> _What is expected_:
Go through the entries below and copy every line that holds the word "oven".

> _Data provided_:
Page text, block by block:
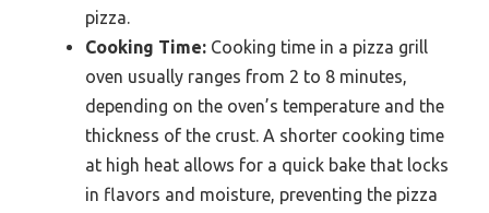
pizza.
Cooking Time: Cooking time in a pizza grill
oven usually ranges from 2 to 8 minutes,
depending on the oven’s temperature and the
thickness of the crust. A shorter cooking time
at high heat allows for a quick bake that locks
in flavors and moisture, preventing the pizza

> _Answer for this exercise_:
oven usually ranges from 2 to 8 minutes,
depending on the oven’s temperature and the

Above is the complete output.